1. **BeautifulSoup** – a lightweight parser ideal for quick inspection or simple extraction.
2. **Unstructured.io** – a partitioning library that automatically segments documents into typed elements.
3. Other libraries and frameworks for HTML document parsing.

## BeautifulSoup

**Beautiful Soup** is a Python library designed for quick-turnaround web scraping and screen-scraping projects. Since 2004, it has helped developers extract data from poorly structured HTML and XML documents with minimal code.
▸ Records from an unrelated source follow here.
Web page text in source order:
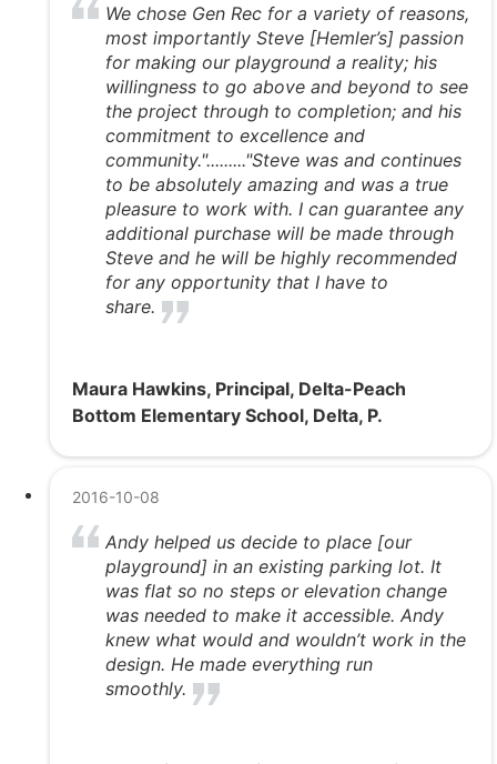
We chose Gen Rec for a variety of reasons,
most importantly Steve [Hemler’s] passion
for making our playground a reality; his
willingness to go above and beyond to see
the project through to completion; and his
commitment to excellence and
community."........."Steve was and continues
to be absolutely amazing and was a true
pleasure to work with. I can guarantee any
additional purchase will be made through
Steve and he will be highly recommended
for any opportunity that I have to
share.
Maura Hawkins, Principal, Delta-Peach
Bottom Elementary School, Delta, P.
2016-10-08
Andy helped us decide to place [our
playground] in an existing parking lot. It
was flat so no steps or elevation change
was needed to make it accessible. Andy
knew what would and wouldn’t work in the
design. He made everything run
smoothly.

Key features include:

*   **Simple navigation and search methods** for parsing and modifying document trees
*   **Automatic encoding handling**, converting input to Unicode and output to UTF-8
*   **Parser flexibility**, working with `lxml`, `html5lib`, and Python’s built-in parser
*   **Powerful querying**, like finding links by class, matching URLs, or extracting nested elements

Beautiful Soup is lightweight, easy to integrate, and widely used in both personal and enterprise projects. It’s available via PyPI (`pip install beautifulsoup4`) and supported on Python 3.7+. Licensed under MIT, it’s ideal for developers needing fast, reliable data extraction from messy web pages.

In [None]:
from bs4 import BeautifulSoup

# Parse the HTML file and surface common elements
with open(FILE_NAME, 'r', encoding='utf-8') as f:
    soup = BeautifulSoup(f, 'html.parser')
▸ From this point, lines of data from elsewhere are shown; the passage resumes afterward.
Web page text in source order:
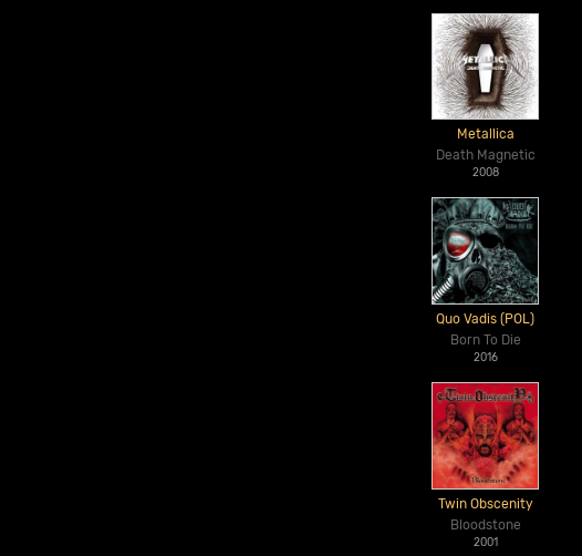
Metallica
Death Magnetic
2008
Quo Vadis (POL)
Born To Die
2016
Twin Obscenity
Bloodstone
2001
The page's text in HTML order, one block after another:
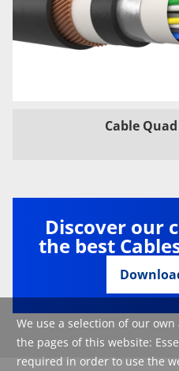
We use a selection of our
the pages of this website:
required in order to use the
Cable Quad
Discover our
the best
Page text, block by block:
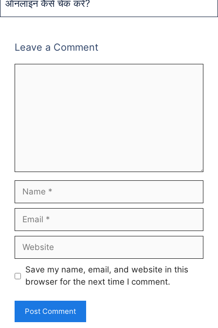
ऑनलाइन कैसे चेक करें?
Leave a Comment
Name
Email
Website
Save my name, email, and website in this
browser for the next time I comment.
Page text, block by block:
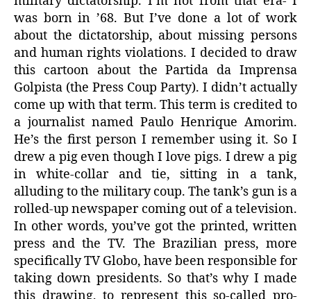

title = soup.title.get_text(strip=True) if soup.title else 'N/A'
print(f'Document title: {title}\n')

headings = [(tag.name.upper(), tag.get_text(' ', strip=True)) for tag in soup.find_all(['h1', 'h2', 'h3'])]
if headings:
    print('Headings:')
    for level, text in headings:
        print(f' - {level}: {text}')
else:
    print('No headings found.')

links = [
    (link.get_text(' ', strip=True) or '(no text)', link['href'])
    for link in soup.find_all('a', href=True)
    if not link['href'].startswith('#')
 ]
print(f"\nFound {len(links)} link(s):")
for idx, (text, href) in enumerate(links, start=1):
    print(f' {idx}. {text} -> {href}')

paragraphs = [p.get_text(' ', strip=True) for p in soup.find_all('p')]
if paragraphs:
    print(f"\nFirst paragraph snippet: {paragraphs[0][:120]}...")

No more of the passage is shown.